Other authors on the study include Merly C. Vogt, Lars Paeger, Simon Hess, Sophie M. Steculorum, Motoharu Awazawa, Brigitte Hampel, Susanne Neupert, Hayley T. Nicholls, Jan Mauer, A. Christine Hausen, Reinhard Predel, Peter Kloppenburg, Tamas L. Horvath, and Jens C. Brüning.
The study was funded in part by the National Institutes of Health NIH (DP1 DK006850, R01AG040236, and P01NS062686), the American Diabetes Association, the Helmholtz Society (ICEMED), and The Klarman Foundation.

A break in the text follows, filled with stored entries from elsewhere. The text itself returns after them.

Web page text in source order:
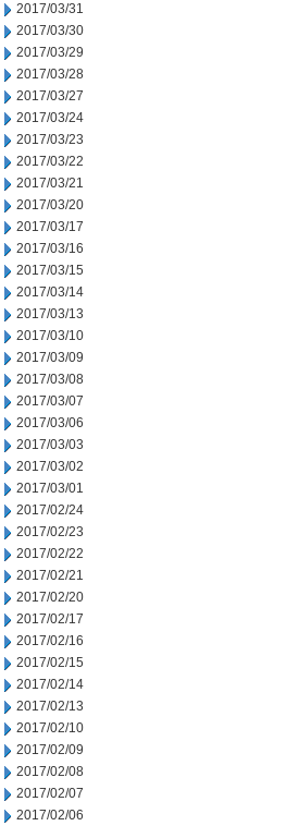
2017/03/31
2017/03/30
2017/03/29
2017/03/28
2017/03/27
2017/03/24
2017/03/23
2017/03/22
2017/03/21
2017/03/20
2017/03/17
2017/03/16
2017/03/15
2017/03/14
2017/03/13
2017/03/10
2017/03/09
2017/03/08
2017/03/07
2017/03/06
2017/03/03
2017/03/02
2017/03/01
2017/02/24
2017/02/23
2017/02/22
2017/02/21
2017/02/20
2017/02/17
2017/02/16
2017/02/15
2017/02/14
2017/02/13
2017/02/10
2017/02/09
2017/02/08
2017/02/07
2017/02/06

Now, comes the question of leptin
There's another noteworthy paper, "Extra brain cells curb appetite," from back in 2005, and then there's the article, "Leptin fights depression." But now, new research shows that leptin also influences brain cells that control appetite, Yale researchers find. Twenty years after the hormone leptin was found to regulate metabolism, appetite, and weight through brain cells called neurons, Yale School of Medicine researchers have found that the hormone also acts on other types of cells to control appetite. Published in the June 1, 2014 issue of Nature Neuroscience, the findings could lead to development of treatments for metabolic disorders such as obesity and diabetes. You may wish to check out an abstract of the findings in Nature Neuroscience doi: 10.1038/nn.3725, published online June 1, 2014. Or see, the SuppVersity website posting for news about this research.
"Up until now, the scientific community thought that leptin acts exclusively in neurons to modulate behavior and body weight," said senior author Tamas L. Horvath, according to the June 1, 2014 Yale news release, "Leptin also influences brain cells that control appetite, Yale researchers find." Horvath is the Jean and David W. Wallace Professor of Biomedical Research and chair of comparative medicine at Yale School of Medicine. "This work is now changing that paradigm."

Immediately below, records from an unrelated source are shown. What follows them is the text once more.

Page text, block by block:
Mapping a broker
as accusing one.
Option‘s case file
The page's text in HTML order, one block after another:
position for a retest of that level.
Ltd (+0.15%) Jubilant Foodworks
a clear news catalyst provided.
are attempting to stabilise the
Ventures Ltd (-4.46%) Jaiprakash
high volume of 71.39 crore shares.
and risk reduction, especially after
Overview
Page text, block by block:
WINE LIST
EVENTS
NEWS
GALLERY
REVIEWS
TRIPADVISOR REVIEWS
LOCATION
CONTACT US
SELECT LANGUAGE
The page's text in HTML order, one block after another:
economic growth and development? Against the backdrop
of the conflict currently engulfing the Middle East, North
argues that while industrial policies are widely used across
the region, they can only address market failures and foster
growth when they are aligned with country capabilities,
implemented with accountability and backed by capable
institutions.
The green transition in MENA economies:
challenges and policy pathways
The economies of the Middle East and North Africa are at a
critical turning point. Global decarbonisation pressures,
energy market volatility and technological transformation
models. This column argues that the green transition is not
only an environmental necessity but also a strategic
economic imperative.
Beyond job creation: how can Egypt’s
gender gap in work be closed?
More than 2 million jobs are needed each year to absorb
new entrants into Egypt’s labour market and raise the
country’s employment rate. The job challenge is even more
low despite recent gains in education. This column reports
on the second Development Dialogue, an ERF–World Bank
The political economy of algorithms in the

Leptin, a naturally occurring hormone, is known for its hunger-blocking effect on the hypothalamus, a region in the brain. Food intake is influenced by signals that travel from the body to the brain. Leptin is one of the molecules that signal the brain to modulate food intake. It is produced in fat cells and informs the brain of the metabolic state. If animals are missing leptin, or the leptin receptor, they eat too much and become severely obese.
Leptin's effect on metabolism has been found to control the brain's neuronal circuits, but no previous studies have definitively found that leptin could control the behavior of cells other than neurons
To test the theory, Horvath and his team selectively knocked out leptin receptors in the adult non-neuronal glial cells of mice. The team then recorded the water and food intake, as well as physical activity every five days. They found that animals responded less to feeding reducing effects of leptin but had heightened feeding responses to the hunger hormone ghrelin.
"Glial cells provide the main barrier between the periphery and the brain," said Horvath, according to the news release. "Thus glial cells could be targeted for drugs that treat metabolic disorders, including obesity and diabetes."
Other authors on the study include Jae Geun Kim, Shigetomo Suyama, Marco Koch, Sungho Jin, Pilar Argente-Arizon, Jesus Argente, Zhong-Wu Liu, Marcelo R Zimmer, Jin Kwon Jeong, Klara Szigeti-Buck, Yuanqing Gao, Cristina Garcia-Caceres, Chun-Xia Yi, Natalina Salmaso, Flora M Vaccarino, Julie Chowen, Sabrina Diano, Marcelo O. Dietrich, and Matthias H. Tschöp.